Data records
/---
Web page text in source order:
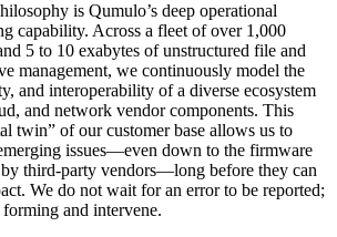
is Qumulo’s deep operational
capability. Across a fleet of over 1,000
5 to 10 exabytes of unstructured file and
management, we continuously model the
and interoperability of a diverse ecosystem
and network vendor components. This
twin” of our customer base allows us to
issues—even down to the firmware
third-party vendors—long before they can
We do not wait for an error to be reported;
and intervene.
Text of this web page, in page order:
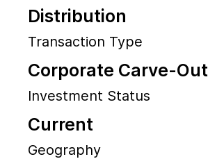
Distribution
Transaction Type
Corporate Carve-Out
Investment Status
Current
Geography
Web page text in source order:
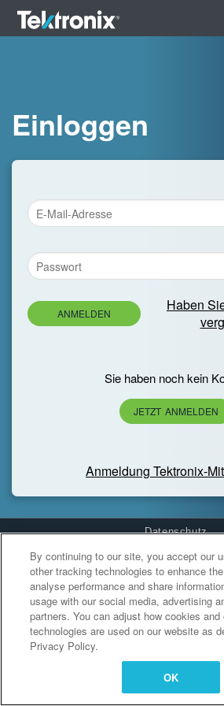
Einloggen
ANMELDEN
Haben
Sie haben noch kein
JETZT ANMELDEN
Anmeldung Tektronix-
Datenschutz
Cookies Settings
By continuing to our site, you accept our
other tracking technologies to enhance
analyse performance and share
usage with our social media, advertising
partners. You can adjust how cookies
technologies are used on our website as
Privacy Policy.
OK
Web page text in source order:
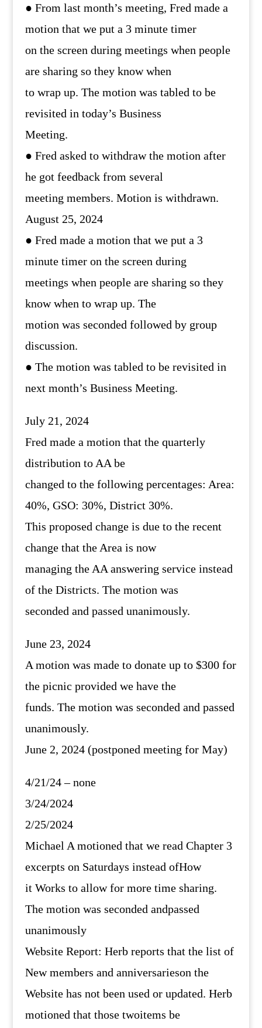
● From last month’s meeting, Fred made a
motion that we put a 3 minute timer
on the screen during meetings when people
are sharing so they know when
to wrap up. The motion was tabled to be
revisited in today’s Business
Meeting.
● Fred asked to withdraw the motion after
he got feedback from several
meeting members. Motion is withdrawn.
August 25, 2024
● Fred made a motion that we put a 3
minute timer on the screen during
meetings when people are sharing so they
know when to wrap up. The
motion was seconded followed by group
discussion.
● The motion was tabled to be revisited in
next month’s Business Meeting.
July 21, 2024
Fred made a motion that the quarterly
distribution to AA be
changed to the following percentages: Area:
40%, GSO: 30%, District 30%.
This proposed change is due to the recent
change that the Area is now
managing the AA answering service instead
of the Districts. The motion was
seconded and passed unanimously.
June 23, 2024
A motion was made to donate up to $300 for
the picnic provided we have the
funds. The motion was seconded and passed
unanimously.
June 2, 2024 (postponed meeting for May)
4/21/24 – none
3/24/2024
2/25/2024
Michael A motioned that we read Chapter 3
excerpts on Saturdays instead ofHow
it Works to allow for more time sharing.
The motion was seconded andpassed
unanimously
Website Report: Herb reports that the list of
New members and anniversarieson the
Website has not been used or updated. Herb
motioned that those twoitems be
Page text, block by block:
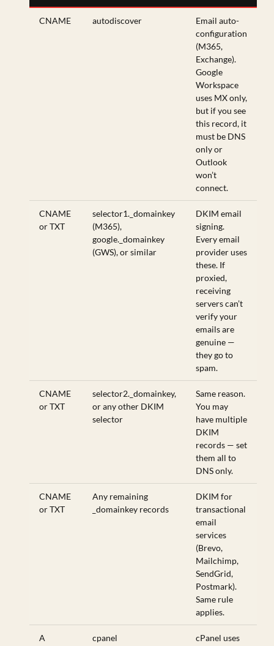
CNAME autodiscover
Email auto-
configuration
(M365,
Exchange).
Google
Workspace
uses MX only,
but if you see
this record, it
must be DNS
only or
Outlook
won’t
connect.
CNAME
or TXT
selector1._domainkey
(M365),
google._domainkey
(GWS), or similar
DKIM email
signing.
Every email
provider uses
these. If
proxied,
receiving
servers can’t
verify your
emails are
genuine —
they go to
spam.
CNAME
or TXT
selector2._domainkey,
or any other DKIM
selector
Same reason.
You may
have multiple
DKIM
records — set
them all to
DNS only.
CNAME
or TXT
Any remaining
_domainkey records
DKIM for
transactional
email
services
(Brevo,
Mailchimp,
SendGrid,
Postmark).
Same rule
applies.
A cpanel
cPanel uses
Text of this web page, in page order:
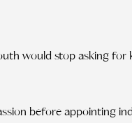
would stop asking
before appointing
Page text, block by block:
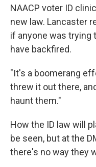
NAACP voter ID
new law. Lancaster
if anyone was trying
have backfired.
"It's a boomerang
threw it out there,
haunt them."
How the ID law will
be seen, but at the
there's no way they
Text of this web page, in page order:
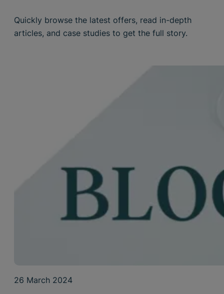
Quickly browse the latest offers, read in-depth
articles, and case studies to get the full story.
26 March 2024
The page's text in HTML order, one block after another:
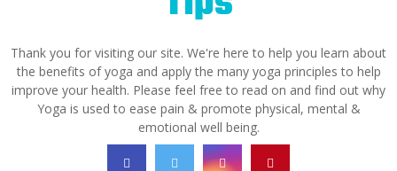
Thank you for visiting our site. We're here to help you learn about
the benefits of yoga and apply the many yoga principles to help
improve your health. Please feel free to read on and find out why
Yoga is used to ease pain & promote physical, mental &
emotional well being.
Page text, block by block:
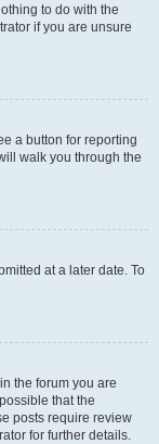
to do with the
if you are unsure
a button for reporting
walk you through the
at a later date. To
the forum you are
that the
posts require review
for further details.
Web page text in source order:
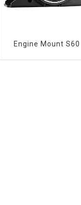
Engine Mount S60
\---
» Work to complete
Report each line in the entries where the string "uses" occurs.

» Written reply
uses MX only,
provider uses
cPanel uses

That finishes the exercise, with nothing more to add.